Sin más ni más

Views: 1103

Esto sólo lo voy a escribir por está ocasión.

Mi diálogo interno se enredada con muchas explicaciones (lógicas e ilógicas, reales e irreales), imaginé los mejores y los peores escenarios. Pero al final estás ahí ¿Qué haces ahí?

Por mucho tiempo me dije que la distancia, que el no verte, que el no saber de ti,  me iba a permitir continuar y; —¡sí! claro que continúe— con días normales, haciendo cosas cotidianas como lavar los trastes, tender la ropa, ir a trabajar y poco a poco la chispa se fue consumiendo.

También aprendí a dejar de exigirme, a dar oportunidad que las cosas fluyan, a estar un día a la vez. Pero en estos tiempos donde la enfermedad la puedes adquirir a la vuelta de la esquina, terminaron por exprimir la poca fe que tenía.

Hubo un día en el que desperté incierta y llamé a todos mis allegados, pero al llegar a ti, hui.

Las razones, pues las mil y una; la falta de interés, las malas acciones, el no encontrar el manual para entenderte, porque contigo el gris puede ser rojo y viceversa. Pero no todo es malo y de ahí se abre la controversia y me pongo gris, abatida.

Y todo estaba bien… Andaba por la vida caminando entre el rumbo de sostener. Sin embargo un día sin más, te enredaste en mis sueños y nuevamente la incertidumbre me comenzó a triturar.

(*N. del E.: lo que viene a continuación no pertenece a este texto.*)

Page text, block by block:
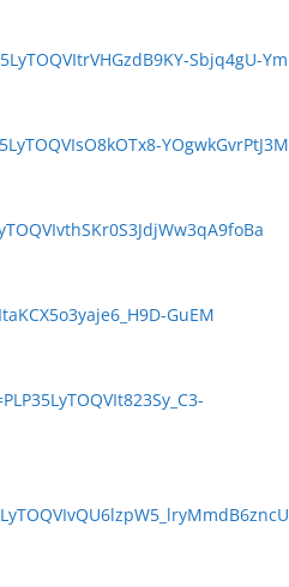
Sbjq4gU-Ym
YOgwkGvrPtJ3M
GuEM

Anduve varias semanas aferrándome a las diez razones por las cuales no debía de buscarte. Pero un día, así sin más ni más la lista desapareció  y ¡Heme aquí…!

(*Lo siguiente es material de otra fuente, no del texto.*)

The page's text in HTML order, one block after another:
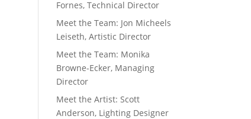
Fornes, Technical Director
Meet the Team: Jon Micheels
Leiseth, Artistic Director
Meet the Team: Monika
Browne-Ecker, Managing
Director
Meet the Artist: Scott
Anderson, Lighting Designer

Escribiendo y rompiendo esa línea de silencio y distancia a la que me había aferrado.

Entre uno de mis escenarios, pensé que al verte mis sentimientos iban a desaparecer, que el tiempo y la distancia iban a surtir efecto, que iba a poder encerrarte en la línea de sólo amigos que el vínculo que había creado estaba hecho trizas. Ahora me doy cuenta que me sigue temblando el ombligo, que la lengua se me enreda con tantas cosas que quisiera decir. Decirte.

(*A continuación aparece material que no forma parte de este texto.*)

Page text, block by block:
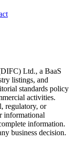
Ltd., a BaaS
listings, and
standards policy
activities.
regulatory, or
informational
information.
business decision.
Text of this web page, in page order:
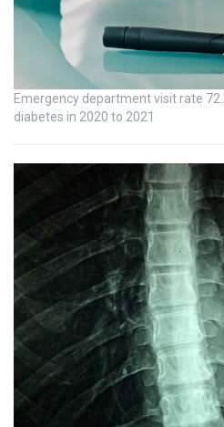
Emergency department visit rate
diabetes in 2020 to 2021
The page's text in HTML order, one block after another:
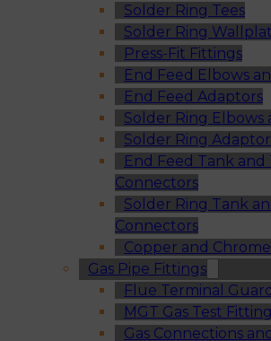
Solder Ring Tees
Solder Ring
Press-Fit Fittings
End Feed Elbows
End Feed Adaptors
Solder Ring Elbows
Solder Ring
End Feed Tank and
Connectors
Solder Ring Tank
Connectors
Copper and
Gas Pipe Fittings
Flue Terminal
MGT Gas Test
Gas Connections
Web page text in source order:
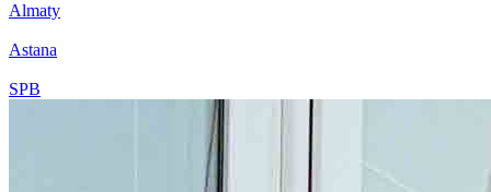
Almaty
Astana
SPB

A veces quisiera comer contigo emparedados o sentarme en la banca de cualquier parque a mirar pájaros o las nubes, pero nada es sencillo ni en la menta en dónde todo se nubla.

Además, mi desespero va en incremento igual que mis ganas de saber de ti, de querer quemarme en tu sol, de que me enredes el oído con tus historias.

Quisiera tener un nombre para esto que siento, algo que diga la razón de esta burbuja en dónde todo es blanco o negro, paz o guerra que la vocecilla de dentro de mi cabeza guardara silencio, porque me acosa y violenta o me dijera te sientes así por tal o cuál cosa, que en vez de enredarme me aclarara.

Pero la vida es otra cosa, es dejar la vocecilla en tu clóset junto con las ganas que me erizan la piel.

Una y otra vez me he dicho que no hay un nuestro que esto no es mutuo, que mi desconcierto ronda en círculos, que es necesario romper este ciclo, pero de pronto el cielo es oscuro o blanco y estoy perdida entre el  ajetreo del día a día y las ganas de estar contigo, aparte dentro de mi se anidó la idea de no estar de encimosa, y también lejos, algo lejos, escucho que esto es una obsesión.

No sé que vendrá mañana, pero hoy quisiera que me calentaras mis piececitos, mientras pongo mi cabeza en tu pecho y decir… ¡Te amo!